Nationalists in several countries talk of a rising "gypsy tide", and tap into the fears of poor communities that are struggling to adapt to post-communist competition, and into age-old prejudice that derides the Roma as inveterate thieves and lay-abouts.

At an event last week commemorating the liberation of the Auschwitz concentration camp, Mr Romani Rose, a leader of Germany's Sinti and Roma communities, said gypsies faced growing persecution in Europe, 60 years after Nazis murdered about 500,000 of them in the Holocaust.

"The alarming rise in racist violence against Sinti and Roma, Europe's largest minority, fails to attract the much-needed attention of political circles and public opinion," he told assembled dignitaries at Auschwitz.

"If only European states saw the Sinti and Roma communities in their countries as part of their own societies and history, then the vision of a European home could become a reality."

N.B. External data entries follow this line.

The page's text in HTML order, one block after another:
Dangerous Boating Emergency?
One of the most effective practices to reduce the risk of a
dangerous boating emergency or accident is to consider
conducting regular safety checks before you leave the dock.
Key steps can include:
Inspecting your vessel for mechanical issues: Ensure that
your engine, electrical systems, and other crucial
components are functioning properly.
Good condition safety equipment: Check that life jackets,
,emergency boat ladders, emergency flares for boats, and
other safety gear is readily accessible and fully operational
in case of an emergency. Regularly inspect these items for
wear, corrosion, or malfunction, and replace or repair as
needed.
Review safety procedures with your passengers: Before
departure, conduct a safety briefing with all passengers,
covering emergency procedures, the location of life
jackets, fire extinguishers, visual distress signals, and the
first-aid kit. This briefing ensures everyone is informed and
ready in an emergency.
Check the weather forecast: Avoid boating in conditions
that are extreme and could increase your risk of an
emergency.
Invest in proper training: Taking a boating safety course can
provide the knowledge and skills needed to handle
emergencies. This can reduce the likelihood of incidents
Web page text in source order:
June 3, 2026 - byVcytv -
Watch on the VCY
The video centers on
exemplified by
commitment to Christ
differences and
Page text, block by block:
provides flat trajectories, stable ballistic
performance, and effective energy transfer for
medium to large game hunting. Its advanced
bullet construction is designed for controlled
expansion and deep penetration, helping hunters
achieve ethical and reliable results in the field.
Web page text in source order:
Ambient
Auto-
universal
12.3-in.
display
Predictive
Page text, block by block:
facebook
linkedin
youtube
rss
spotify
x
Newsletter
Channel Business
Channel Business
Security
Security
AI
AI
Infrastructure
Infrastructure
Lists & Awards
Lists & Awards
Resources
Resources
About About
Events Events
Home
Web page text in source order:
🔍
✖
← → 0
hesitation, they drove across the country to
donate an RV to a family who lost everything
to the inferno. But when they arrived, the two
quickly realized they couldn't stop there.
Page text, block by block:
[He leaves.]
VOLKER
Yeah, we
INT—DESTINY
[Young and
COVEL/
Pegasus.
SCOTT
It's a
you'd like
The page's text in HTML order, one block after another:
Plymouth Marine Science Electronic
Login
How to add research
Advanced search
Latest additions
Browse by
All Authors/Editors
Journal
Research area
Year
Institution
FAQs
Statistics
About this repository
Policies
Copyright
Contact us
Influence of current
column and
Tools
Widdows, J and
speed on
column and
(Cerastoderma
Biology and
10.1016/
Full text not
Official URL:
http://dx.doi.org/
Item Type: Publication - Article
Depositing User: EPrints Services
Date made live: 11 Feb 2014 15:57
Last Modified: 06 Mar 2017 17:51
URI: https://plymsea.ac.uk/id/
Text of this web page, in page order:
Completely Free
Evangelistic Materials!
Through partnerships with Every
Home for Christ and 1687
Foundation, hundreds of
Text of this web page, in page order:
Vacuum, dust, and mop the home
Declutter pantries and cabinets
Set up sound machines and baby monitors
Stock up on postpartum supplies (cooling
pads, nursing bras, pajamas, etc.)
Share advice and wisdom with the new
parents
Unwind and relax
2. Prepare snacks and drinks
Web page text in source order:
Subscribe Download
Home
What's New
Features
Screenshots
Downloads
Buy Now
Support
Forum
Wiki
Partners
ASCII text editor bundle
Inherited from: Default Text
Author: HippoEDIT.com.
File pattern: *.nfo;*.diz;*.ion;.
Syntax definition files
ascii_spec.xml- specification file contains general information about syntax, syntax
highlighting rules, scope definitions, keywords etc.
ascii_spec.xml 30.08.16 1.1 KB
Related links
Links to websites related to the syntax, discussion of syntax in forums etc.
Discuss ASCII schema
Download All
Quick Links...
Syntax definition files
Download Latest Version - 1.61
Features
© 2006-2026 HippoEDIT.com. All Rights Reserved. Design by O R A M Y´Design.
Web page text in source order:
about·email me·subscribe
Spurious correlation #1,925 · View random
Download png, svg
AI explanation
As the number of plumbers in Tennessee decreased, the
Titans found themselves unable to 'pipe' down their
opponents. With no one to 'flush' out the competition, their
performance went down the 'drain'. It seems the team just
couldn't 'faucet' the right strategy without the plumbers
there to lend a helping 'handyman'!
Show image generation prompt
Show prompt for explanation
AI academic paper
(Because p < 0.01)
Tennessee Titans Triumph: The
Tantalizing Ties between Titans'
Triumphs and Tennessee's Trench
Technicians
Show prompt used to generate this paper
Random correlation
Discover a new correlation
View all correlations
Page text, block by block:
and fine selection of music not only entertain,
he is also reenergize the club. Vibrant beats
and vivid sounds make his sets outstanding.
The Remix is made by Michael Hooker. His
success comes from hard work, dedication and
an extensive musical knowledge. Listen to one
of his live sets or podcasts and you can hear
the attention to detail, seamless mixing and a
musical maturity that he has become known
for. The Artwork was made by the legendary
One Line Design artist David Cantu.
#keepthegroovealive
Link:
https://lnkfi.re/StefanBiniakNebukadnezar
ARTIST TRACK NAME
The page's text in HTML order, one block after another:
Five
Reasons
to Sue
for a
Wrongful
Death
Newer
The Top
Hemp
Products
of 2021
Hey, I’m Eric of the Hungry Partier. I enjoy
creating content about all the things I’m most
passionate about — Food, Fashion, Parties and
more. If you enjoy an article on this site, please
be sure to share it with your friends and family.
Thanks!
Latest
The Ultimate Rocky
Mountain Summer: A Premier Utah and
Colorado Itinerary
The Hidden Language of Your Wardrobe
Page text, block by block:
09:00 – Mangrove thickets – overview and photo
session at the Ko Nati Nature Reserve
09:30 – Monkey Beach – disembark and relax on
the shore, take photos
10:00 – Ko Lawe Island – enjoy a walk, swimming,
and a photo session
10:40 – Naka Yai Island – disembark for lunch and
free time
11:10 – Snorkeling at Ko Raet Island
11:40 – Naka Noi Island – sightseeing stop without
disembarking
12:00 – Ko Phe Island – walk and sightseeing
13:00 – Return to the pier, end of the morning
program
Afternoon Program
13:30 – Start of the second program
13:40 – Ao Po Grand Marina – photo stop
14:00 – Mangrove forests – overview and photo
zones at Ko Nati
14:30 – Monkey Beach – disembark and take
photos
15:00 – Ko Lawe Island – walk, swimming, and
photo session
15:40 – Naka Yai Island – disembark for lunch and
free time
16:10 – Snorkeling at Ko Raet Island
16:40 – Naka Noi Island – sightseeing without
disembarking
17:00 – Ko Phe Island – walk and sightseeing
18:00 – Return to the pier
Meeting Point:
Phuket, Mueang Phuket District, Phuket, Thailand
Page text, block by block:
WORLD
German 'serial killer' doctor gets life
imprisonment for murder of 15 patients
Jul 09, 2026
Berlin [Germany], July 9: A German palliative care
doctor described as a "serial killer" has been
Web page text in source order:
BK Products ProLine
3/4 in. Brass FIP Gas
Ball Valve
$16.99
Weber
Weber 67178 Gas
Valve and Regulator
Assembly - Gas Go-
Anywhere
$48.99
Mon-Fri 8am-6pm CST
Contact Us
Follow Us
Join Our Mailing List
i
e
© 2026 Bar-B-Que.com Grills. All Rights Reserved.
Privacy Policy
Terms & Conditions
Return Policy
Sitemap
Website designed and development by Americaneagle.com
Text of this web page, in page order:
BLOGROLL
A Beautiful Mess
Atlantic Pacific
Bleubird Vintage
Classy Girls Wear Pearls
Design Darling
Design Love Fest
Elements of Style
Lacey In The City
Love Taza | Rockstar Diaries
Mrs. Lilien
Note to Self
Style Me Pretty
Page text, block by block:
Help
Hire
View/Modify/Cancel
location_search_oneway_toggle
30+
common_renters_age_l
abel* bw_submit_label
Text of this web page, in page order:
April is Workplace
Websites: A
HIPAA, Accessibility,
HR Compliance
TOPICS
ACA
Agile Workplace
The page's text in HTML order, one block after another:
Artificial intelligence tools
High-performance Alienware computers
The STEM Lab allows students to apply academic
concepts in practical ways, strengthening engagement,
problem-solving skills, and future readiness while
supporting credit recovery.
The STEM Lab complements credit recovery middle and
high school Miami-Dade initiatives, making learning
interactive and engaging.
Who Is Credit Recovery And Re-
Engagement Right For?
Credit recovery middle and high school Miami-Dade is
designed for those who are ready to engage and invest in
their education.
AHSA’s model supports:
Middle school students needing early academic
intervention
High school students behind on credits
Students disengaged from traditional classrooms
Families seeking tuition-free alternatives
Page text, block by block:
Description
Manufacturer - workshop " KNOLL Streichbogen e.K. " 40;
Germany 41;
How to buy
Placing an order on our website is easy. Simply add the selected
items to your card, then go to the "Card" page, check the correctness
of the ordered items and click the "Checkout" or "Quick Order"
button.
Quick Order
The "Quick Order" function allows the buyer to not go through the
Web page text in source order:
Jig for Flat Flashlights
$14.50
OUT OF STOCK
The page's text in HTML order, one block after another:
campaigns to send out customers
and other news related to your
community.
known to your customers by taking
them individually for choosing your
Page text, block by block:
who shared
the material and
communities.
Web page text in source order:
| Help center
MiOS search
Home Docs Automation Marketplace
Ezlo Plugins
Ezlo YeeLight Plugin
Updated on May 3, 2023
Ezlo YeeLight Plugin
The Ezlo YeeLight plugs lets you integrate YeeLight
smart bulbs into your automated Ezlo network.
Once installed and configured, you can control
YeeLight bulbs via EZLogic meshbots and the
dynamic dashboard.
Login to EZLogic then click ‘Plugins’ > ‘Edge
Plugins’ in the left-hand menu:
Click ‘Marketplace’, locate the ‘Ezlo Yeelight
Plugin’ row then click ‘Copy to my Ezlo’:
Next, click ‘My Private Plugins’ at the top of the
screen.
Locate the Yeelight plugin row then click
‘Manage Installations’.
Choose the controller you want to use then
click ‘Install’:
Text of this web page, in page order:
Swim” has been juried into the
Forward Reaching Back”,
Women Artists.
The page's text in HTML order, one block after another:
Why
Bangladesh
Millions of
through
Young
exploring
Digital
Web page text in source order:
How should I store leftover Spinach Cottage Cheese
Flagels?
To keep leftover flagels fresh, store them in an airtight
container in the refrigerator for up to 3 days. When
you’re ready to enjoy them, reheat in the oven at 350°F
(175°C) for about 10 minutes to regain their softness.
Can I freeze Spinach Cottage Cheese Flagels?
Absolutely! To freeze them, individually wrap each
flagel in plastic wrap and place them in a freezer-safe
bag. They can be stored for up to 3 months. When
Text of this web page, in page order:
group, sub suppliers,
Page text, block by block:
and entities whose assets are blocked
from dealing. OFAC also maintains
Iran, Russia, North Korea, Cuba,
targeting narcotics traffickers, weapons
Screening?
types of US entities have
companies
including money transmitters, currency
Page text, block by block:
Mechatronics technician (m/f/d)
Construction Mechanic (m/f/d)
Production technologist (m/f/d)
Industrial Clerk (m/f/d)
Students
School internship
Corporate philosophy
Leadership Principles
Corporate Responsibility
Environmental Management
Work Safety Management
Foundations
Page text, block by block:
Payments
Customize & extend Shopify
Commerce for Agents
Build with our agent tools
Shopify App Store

Supporters of the Decade of Roma Inclusion want it extended into Western Europe and east into Ukraine and Russia. But the fine words that will be spoken in Sofia today must be followed by action, and win both political and public backing. "It is very important that the political elite declare that gypsies are not foreign, that we have to help them to help themselves," says Mr Laszlo Teleki, a gypsy who is Hungary's state secretary in charge of Roma affairs. "If we don't get enough empathy, enough support, then it won't work."